Все, что под преимуществом, данным этой нехваткой знания, действовало на разрушение истинной морали, как в теории, так и на практике, должно было иметь фатальное увеличение своей силы в той части особенно этого невежества, которая касалась будущего. Доктрина будущего существования и возмездия не вмешивалась в какой-либо рациональной и спасительной форме в регулирование экономики жизни. Туманное понятие о будущем состоянии, которое витало в умах язычников, расплывчатое привидение, которое попеременно приходило и исчезало, было одновременно слишком фантастическим и слишком мало серьезным убеждением, чтобы быть полезным для сохранения праведности или поддержания авторитета различия между добром и злом. Оно не было достаточно определенным, или достаточно благородным, или достаточно убедительным, или достаточно судебным по применению, чтобы либо помочь эффективности таких моральных принципов, которые могли бы считаться врожденными в разумном существе и компетентными для предписания ему некоторых добродетелей, полезных и необходимых ему, даже если бы его нынешнее краткое существование было всем; либо эффективно предписывать те более высокие добродетели, к которым не может быть адекватного побуждения, кроме как в ожидании будущей жизни.

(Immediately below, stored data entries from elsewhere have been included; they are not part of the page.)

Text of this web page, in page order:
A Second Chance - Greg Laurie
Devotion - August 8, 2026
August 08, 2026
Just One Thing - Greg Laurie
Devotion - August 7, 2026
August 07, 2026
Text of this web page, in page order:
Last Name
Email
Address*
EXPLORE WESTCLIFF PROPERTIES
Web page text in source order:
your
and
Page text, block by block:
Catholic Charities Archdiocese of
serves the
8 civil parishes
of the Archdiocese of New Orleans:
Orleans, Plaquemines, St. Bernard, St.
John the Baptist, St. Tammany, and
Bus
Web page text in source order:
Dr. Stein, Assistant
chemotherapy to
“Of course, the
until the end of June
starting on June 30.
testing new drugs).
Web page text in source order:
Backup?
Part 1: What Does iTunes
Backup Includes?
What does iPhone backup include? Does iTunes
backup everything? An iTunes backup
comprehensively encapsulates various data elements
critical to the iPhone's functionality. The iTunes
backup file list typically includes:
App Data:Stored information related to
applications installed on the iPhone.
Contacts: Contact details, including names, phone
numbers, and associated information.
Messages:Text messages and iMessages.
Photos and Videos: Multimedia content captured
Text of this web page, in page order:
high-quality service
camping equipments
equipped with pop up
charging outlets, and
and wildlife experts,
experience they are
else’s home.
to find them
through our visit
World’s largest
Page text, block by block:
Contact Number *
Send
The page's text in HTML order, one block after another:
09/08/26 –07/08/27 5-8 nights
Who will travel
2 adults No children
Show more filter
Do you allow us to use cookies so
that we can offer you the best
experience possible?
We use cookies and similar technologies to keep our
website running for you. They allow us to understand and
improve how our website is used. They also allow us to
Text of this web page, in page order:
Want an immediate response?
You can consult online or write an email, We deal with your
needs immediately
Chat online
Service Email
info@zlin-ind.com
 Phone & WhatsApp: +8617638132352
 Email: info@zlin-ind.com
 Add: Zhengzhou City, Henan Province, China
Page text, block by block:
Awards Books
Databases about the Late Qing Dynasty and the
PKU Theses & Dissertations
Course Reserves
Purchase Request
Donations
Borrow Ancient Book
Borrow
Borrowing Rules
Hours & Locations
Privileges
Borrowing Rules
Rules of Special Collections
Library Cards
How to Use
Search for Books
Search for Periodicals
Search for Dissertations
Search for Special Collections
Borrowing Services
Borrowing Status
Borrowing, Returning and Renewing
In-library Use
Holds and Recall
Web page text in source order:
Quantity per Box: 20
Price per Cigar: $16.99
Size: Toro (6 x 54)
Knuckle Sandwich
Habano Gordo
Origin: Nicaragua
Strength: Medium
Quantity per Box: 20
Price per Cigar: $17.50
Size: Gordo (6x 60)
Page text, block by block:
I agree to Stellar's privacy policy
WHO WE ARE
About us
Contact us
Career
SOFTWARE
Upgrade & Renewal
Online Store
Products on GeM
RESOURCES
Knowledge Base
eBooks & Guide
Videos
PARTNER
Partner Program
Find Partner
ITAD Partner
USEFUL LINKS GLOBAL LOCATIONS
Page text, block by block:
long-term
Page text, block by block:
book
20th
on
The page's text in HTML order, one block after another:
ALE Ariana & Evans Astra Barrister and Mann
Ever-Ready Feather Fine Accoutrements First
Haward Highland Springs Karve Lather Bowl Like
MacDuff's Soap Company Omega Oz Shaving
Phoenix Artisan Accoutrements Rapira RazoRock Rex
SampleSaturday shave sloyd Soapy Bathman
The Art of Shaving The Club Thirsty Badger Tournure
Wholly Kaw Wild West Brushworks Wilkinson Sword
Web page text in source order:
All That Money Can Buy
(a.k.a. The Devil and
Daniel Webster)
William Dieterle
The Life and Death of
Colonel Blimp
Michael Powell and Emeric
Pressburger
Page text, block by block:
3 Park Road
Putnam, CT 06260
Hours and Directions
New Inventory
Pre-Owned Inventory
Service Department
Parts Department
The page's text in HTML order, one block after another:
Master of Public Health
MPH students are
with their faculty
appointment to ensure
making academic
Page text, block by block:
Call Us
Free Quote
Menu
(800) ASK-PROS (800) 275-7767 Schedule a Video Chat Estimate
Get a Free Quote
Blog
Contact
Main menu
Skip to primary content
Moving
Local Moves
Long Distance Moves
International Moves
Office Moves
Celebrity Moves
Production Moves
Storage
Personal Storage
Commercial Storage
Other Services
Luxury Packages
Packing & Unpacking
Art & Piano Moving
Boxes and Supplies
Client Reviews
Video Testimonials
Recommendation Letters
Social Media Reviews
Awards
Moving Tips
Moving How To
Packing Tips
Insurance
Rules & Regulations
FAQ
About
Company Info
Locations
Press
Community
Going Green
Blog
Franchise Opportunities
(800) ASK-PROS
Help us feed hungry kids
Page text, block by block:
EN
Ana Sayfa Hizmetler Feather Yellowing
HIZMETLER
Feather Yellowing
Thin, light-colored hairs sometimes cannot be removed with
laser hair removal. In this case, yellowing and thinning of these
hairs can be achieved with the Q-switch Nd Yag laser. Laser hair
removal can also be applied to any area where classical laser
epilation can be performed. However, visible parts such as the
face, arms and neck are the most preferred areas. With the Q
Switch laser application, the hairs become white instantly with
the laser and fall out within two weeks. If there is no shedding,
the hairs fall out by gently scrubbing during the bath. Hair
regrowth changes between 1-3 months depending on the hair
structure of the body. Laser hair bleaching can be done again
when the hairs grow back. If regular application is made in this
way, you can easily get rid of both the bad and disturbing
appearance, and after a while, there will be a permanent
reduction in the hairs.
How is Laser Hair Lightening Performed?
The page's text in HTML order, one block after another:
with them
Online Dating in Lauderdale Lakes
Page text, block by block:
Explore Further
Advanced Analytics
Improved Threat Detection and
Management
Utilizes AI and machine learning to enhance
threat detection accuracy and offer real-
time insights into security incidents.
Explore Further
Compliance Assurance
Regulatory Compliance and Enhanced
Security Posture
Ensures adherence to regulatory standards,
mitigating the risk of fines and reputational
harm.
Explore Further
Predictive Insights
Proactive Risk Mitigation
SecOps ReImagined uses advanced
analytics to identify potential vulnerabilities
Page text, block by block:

Представьте, если можете, изъятие этой доктрины из веры тех, кто имеет торжественное убеждение в ней как в части открытой истины. Предположим, что великая идея либо полностью стерта, либо выцвела в сомнительный след того, чем она была, либо превратилась в поэтическую мечту классической или варварской мифологии, — и сколько моральных принципов окажется исчезнувшими вместе с ней. Сколько вещей, ранее сделанных обязательными этой великой статьей веры, перестали бы быть обязанностями или продолжали бы оставаться таковыми только в силу и в степени требования какого-то очень незначительного соображения, которое могло бы остаться, чтобы принудить к ним, и это, вероятно, в самой ухудшенной практической форме. Чувство обязательства, если продолжать признавать природу долга в вещах, которые тогда уже не могли сохранять никакого такого качества, иначе как глядя на самую непосредственную и осязаемую выгоду или вред, низшее из моральных расчетов, было бы сведено к вульгарному и пресмыкающемуся принципу. Лучшая часть его силы и все его достоинство ушли бы из него, когда оно не могло бы больше ссылаться на вечность, невидимый мир и грядущий суд. Поэтому оно не имело бы никакого того акцента впечатления, который может иногда приводить в смятение и подавлять самые сильные страсти, как таинственным трепетом присутствия духа. Оно было бы лишено того, что составляет главную силу совести. И оно было бы бессильно в любой попытке — если бы такую абсурдную попытку можно было вообразить — поддерживать, в более достойном характере принципа, ту заботу о том, что правильно, которая постоянно вырождалась бы в простую политику и рационально оправдывала бы себя в этом.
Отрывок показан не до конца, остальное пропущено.